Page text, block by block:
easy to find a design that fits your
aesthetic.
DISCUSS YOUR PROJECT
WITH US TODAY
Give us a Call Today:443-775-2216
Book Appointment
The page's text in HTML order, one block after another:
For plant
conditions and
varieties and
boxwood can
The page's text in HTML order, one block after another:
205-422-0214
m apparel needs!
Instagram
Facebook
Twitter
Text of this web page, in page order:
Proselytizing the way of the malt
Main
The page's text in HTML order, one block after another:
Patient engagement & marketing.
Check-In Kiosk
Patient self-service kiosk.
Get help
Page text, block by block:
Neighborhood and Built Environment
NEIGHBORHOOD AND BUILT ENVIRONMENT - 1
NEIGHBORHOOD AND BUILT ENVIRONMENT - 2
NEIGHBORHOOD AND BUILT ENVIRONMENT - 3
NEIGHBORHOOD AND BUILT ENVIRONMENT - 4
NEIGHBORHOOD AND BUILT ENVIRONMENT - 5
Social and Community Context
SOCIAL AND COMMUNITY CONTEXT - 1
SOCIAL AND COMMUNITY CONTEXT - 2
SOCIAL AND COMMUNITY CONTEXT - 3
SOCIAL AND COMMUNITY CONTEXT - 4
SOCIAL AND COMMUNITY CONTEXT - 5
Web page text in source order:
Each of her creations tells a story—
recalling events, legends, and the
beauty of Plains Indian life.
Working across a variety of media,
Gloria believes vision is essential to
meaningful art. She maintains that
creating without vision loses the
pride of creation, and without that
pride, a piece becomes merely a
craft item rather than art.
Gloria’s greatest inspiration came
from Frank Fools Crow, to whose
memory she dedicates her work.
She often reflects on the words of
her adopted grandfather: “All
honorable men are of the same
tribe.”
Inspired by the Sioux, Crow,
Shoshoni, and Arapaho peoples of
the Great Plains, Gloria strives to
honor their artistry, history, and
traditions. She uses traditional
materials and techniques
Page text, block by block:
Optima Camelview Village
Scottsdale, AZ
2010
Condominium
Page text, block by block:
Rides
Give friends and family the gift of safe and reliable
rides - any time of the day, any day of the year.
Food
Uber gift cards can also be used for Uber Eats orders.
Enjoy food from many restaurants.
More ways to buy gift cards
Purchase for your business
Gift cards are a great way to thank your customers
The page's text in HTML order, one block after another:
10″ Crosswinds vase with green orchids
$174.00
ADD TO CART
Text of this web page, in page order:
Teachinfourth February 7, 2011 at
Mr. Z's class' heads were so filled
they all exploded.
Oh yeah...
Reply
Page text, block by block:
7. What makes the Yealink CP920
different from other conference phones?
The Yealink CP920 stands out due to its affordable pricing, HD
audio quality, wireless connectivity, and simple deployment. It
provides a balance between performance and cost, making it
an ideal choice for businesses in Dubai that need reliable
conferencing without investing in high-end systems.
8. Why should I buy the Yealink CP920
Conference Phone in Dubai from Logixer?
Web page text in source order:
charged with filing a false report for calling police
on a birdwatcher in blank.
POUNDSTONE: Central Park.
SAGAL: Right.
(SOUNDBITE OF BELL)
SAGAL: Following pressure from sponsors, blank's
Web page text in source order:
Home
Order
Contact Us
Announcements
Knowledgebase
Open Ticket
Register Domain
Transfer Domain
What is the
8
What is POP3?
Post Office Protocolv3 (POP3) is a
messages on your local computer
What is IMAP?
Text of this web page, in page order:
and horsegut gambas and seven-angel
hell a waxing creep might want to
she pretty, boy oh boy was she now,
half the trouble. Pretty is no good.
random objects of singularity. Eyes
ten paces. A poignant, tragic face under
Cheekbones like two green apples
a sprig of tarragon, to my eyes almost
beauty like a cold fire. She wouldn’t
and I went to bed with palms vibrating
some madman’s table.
..........
**PROBLEM DESCRIPTION:** Your task is to quote the listing above word for word.

**SOLUTION FOR THIS EXERCISE:**
Page text, block by block:
easy to find a design that fits your
aesthetic.
DISCUSS YOUR PROJECT
WITH US TODAY
Give us a Call Today:443-775-2216
Book Appointment
The page's text in HTML order, one block after another:
For plant
conditions and
varieties and
boxwood can
The page's text in HTML order, one block after another:
205-422-0214
m apparel needs!
Instagram
Facebook
Twitter
Text of this web page, in page order:
Proselytizing the way of the malt
Main
The page's text in HTML order, one block after another:
Patient engagement & marketing.
Check-In Kiosk
Patient self-service kiosk.
Get help
Page text, block by block:
Neighborhood and Built Environment
NEIGHBORHOOD AND BUILT ENVIRONMENT - 1
NEIGHBORHOOD AND BUILT ENVIRONMENT - 2
NEIGHBORHOOD AND BUILT ENVIRONMENT - 3
NEIGHBORHOOD AND BUILT ENVIRONMENT - 4
NEIGHBORHOOD AND BUILT ENVIRONMENT - 5
Social and Community Context
SOCIAL AND COMMUNITY CONTEXT - 1
SOCIAL AND COMMUNITY CONTEXT - 2
SOCIAL AND COMMUNITY CONTEXT - 3
SOCIAL AND COMMUNITY CONTEXT - 4
SOCIAL AND COMMUNITY CONTEXT - 5
Web page text in source order:
Each of her creations tells a story—
recalling events, legends, and the
beauty of Plains Indian life.
Working across a variety of media,
Gloria believes vision is essential to
meaningful art. She maintains that
creating without vision loses the
pride of creation, and without that
pride, a piece becomes merely a
craft item rather than art.
Gloria’s greatest inspiration came
from Frank Fools Crow, to whose
memory she dedicates her work.
She often reflects on the words of
her adopted grandfather: “All
honorable men are of the same
tribe.”
Inspired by the Sioux, Crow,
Shoshoni, and Arapaho peoples of
the Great Plains, Gloria strives to
honor their artistry, history, and
traditions. She uses traditional
materials and techniques
Page text, block by block:
Optima Camelview Village
Scottsdale, AZ
2010
Condominium
Page text, block by block:
Rides
Give friends and family the gift of safe and reliable
rides - any time of the day, any day of the year.
Food
Uber gift cards can also be used for Uber Eats orders.
Enjoy food from many restaurants.
More ways to buy gift cards
Purchase for your business
Gift cards are a great way to thank your customers
The page's text in HTML order, one block after another:
10″ Crosswinds vase with green orchids
$174.00
ADD TO CART
Text of this web page, in page order:
Teachinfourth February 7, 2011 at
Mr. Z's class' heads were so filled
they all exploded.
Oh yeah...
Reply
Page text, block by block:
7. What makes the Yealink CP920
different from other conference phones?
The Yealink CP920 stands out due to its affordable pricing, HD
audio quality, wireless connectivity, and simple deployment. It
provides a balance between performance and cost, making it
an ideal choice for businesses in Dubai that need reliable
conferencing without investing in high-end systems.
8. Why should I buy the Yealink CP920
Conference Phone in Dubai from Logixer?
Web page text in source order:
charged with filing a false report for calling police
on a birdwatcher in blank.
POUNDSTONE: Central Park.
SAGAL: Right.
(SOUNDBITE OF BELL)
SAGAL: Following pressure from sponsors, blank's
Web page text in source order:
Home
Order
Contact Us
Announcements
Knowledgebase
Open Ticket
Register Domain
Transfer Domain
What is the
8
What is POP3?
Post Office Protocolv3 (POP3) is a
messages on your local computer
What is IMAP?
Text of this web page, in page order:
and horsegut gambas and seven-angel
hell a waxing creep might want to
she pretty, boy oh boy was she now,
half the trouble. Pretty is no good.
random objects of singularity. Eyes
ten paces. A poignant, tragic face under
Cheekbones like two green apples
a sprig of tarragon, to my eyes almost
beauty like a cold fire. She wouldn’t
and I went to bed with palms vibrating
some madman’s table.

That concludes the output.